An advantage of the present invention is that the use of the attached sealing insert strengthens the seal and provides an improved barrier to leakage or contamination of the contents.
Another advantage of the invention is that the vial may be readily opened and then resealed.
A further advantage of the invention is that the vial may be economically manufactured out of a uniform material, thus alleviating anisotropic thermal expansion problems.
These and other objects and advantages of the present invention will become clear to those skilled in the art in light of the description of the best presently known method of carrying out the invention and the industrial applicability of the preferred embodiment as illustrated in the drawing.
FIG. 1 is a vertical cross section of an improved, sealable cryogenic vial device in accordance with the present invention;
FIG. 2 is a top plan view of the cap element of the vial of FIG. 1; and
FIG. 3 is a top plan view of the tube and sealing insert elements of the vial.
The best presently known mode of practicing the present invention is a sealable and resealable cryogenic vial as illustrated in the drawing.

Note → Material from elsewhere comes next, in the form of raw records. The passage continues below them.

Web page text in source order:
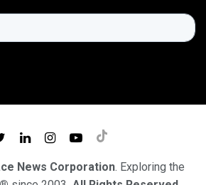
News Corporation. Exploring the
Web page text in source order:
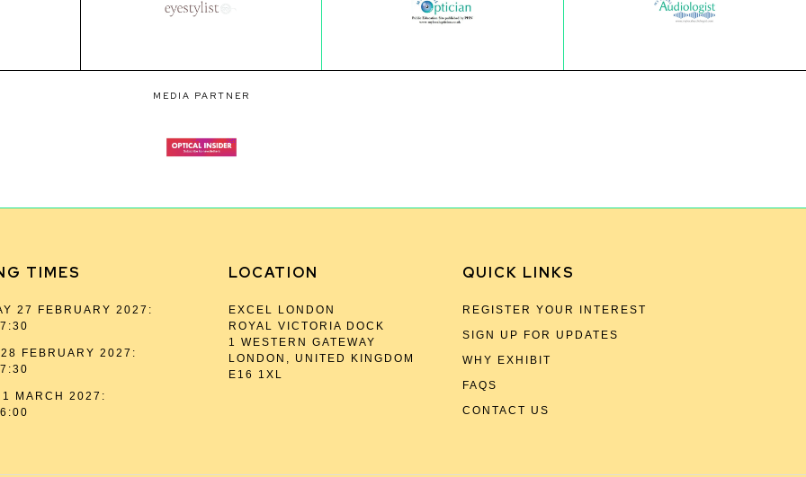
MEDIA PARTNER
TIMES
27 FEBRUARY 2027:
FEBRUARY 2027:
1 MARCH 2027:
LOCATION
EXCEL LONDON
ROYAL VICTORIA DOCK
1 WESTERN GATEWAY
LONDON, UNITED KINGDOM
E16 1XL
QUICK LINKS
REGISTER YOUR INTEREST
SIGN UP FOR UPDATES
WHY EXHIBIT
FAQS
CONTACT US
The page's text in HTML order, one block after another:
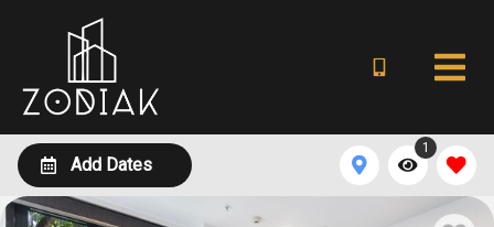
Add Dates
1
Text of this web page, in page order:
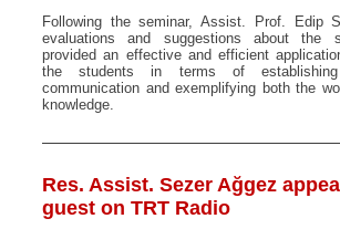
Following the seminar, Assist. Prof. Edip
evaluations and suggestions about the
provided an effective and efficient
the students in terms of establishing
communication and exemplifying both the
knowledge.
Res. Assist. Sezer Ağgez
guest on TRT Radio
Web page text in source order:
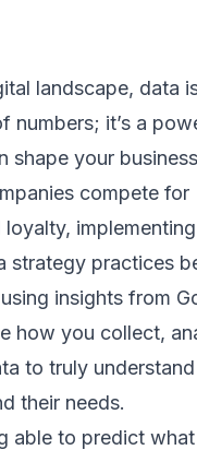
landscape, data
numbers; it’s a
shape your
compete for
implementing
strategy practices
insights from
how you collect,
to truly
their needs.
able to predict
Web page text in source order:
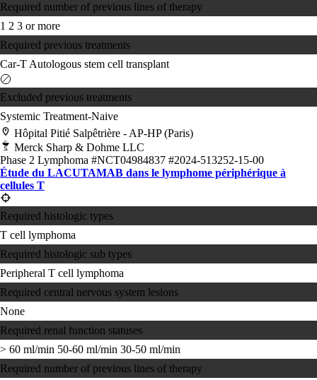
Required number of previous lines of therapy
1 2 3 or more
Required previous treatments
Car-T Autologous stem cell transplant
Excluded previous treatments
Systemic Treatment-Naive
Hôpital Pitié Salpêtrière - AP-HP (Paris)
Merck Sharp & Dohme LLC
Phase 2 Lymphoma #NCT04984837 #2024-513252-15-00
Étude du LACUTAMAB dans le lymphome périphérique à
cellules T
Required histologic types
T cell lymphoma
Required histologic sub types
Peripheral T cell lymphoma
Required central nervous system lesions
None
Required renal function statuses
> 60 ml/min 50-60 ml/min 30-50 ml/min
Required number of previous lines of therapy
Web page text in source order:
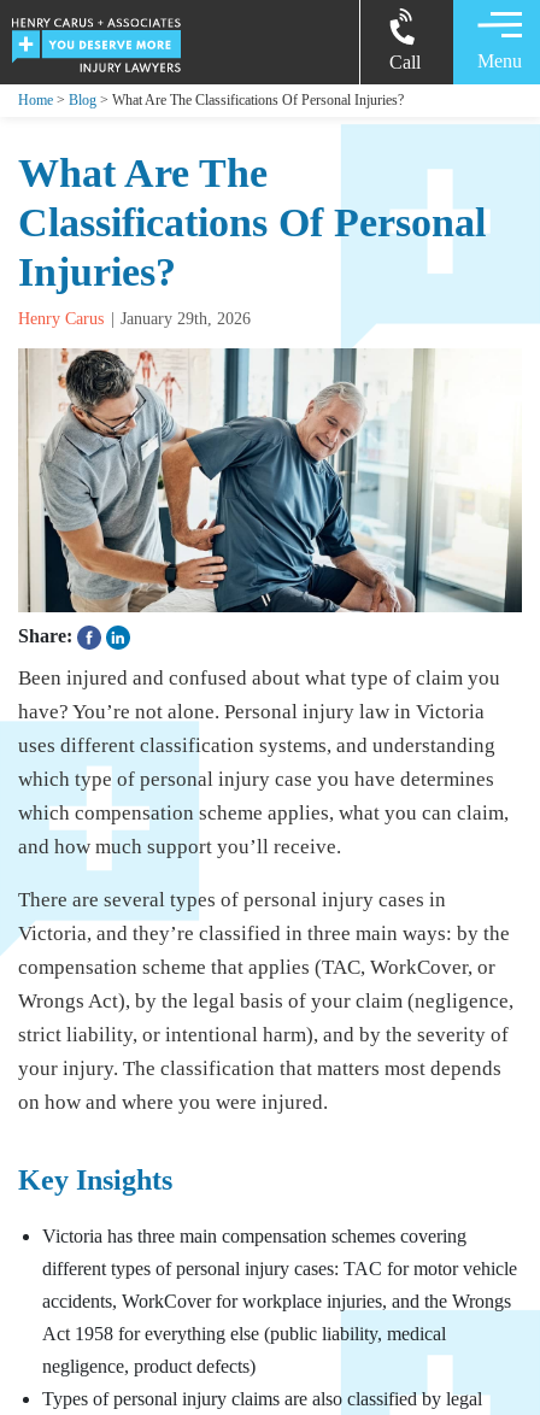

The vial is especially adapted for containing and protecting viable organic bacteria, viruses and tissues which are to be stored in liquid nitrogen or another cryogenic medium.
The presently preferred cryogenic vial is shown in vertical cross section in FIG. 1 and is designated by the general reference character 10. The vial 10 includes a tubular body 12, an integrally attached deformable sealing insert 14 and a separate cap 16. These elements interact to form a tightly sealed container impervious to the temperature and pressure gradients which occur during cryogenic freezing and reconstitution. The sample or other contents are placed within the tube 12.
The tubular body 12 is in the shape of an elongated cylinder. The tube 12 includes a tube wall 18 having an interior diameter greatly exceeding its thickness so as to form a cylindrical interior cavity. The tube wall 18 is uniform in thickness along most of its length.
At one end of the tube 12 a base wall which seals that end of the tube. Base wall 20 is selected to have the shape of a segment of a sphere with the origin point of the sphere located on the tube axis in the interior of the tube 12 for increased strength under pressurized conditions. The curved base wall 20 also provides for easy recovery of contents and also for easy cleaning. It is desirable that the base wall 20 and the tube wall 18 be integrally formed by a method such as injection molding to provide maximum strength. Base wall 20 is recessed from the end of tube wall 18 sufficiently that the base wall 20 does not interfere with the flat bottom surface of the vial. Such recession permits the vial 10 to be stably set in a vertical orientation without the necessity of independent support structures. The recession also permits stable nesting of the vial in various storage containers and racks.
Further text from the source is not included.